現病歴:飲酒すると、日常的に呂律が回らなくなる。来院当日は夜勤後に飲酒。当初は仕事の疲れと思ったが、脱力感が強く、転倒を繰り返した。妻が見ると、身体をピクピクさせており、失禁を認め、呂律が回っていなかった。普段から寡黙なこともあり、意思疎通ができず救急要請。頭痛なし、悪心・嘔吐なし。
身体所見:身長175cm、体重80kg、BMI 26.1kg/m2。体温37.8℃、血圧177/91mmHg、脈拍数95回/分・不整、呼吸数20回/分、SpO2 97%(室内気)。JCS 2、GCS E4V4M6。
外観;ややぐったりしている。頭頸部;外傷なし。眼瞼結膜貧血・眼球結膜黄染なし。口腔内異常なし、舌咬傷なし。胸部;心音不整、心雑音なし。肺音清。右側胸部に圧痛あり。腹部;腸雑音正常。右側腹部に圧痛あり。

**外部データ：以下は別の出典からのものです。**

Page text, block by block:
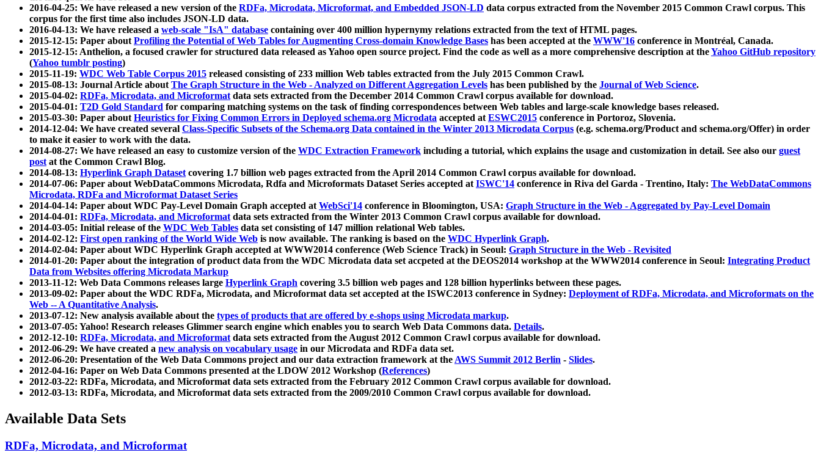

神経(意識障害で指示が入りにくいため制限あり);瞳孔4mm/4mm、対光反射迅速。視野は指示が入らず評価できず。眼球運動障害・眼振なし。顔面感覚低下は調べた範囲ではなし、顔面の運動異常なし。難聴なし。カーテン徴候陰性、舌運動および胸鎖乳突筋・僧帽筋は検査できず。上肢挙上試験は右手回内あり。MMT(徒手筋力テスト)は右上肢のみ4、その他は5。Babinski徴候は両側陰性。腱反射は上腕二頭筋・三頭筋・膝蓋腱反射に低下・亢進なし、左右差なし。回内回外試験は右で拙劣。指鼻指試験・膝踵試験は指示が入らず実施できず。高次脳機能;名前〇、場所×、日付×。質問に答えられなかったり、見当違いの返答あり。会話は呂律が回っていない印象で、構音障害あり。計算は「100-7=91」で間違い。その他の検査は実施できず。